June 30, 2019
By guest writer William M. Shea
James Carroll’s recent essay on the priesthood in The Atlantic, the critical responses by Thomas Reese and James Martin, and the tempered comments by Donald Cozzens (NCR) indicate to me that the discussion of reform has taken a significant turn. We seem now to be asking questions about the structure of authority in the Roman Catholic church rather than only about sin and how to counter it. The pope and bishops, for all their admirable attempt to amplify the reporting and handling of changes of abuse and cover-up by bishops, are struggling to keep the reform urges inside the boundaries of the received structures of authority, i.e., there are to be no independent lay bodies to open and review cases. All is to remain under hierarchical control.
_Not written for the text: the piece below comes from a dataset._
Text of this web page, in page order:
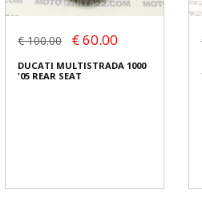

In my own reading experience it was Garry Wills’ book, Why Priests? A Failed Tradition (2013) that decisively kicked open the door on the dissolution of the clericalism and hierarchism that, in my view, plague the Catholic church and, one way or another, most of the Christian churches, none of which has found an ideal solution. This intensified discussion in the last decade is fraught with many dangers, I admit. Even I, a retired and increasingly breathless old man, have been accused of apostasy by the renowned archbishop of Philadelphia for my memoir, Judas Was a Bishop (2015).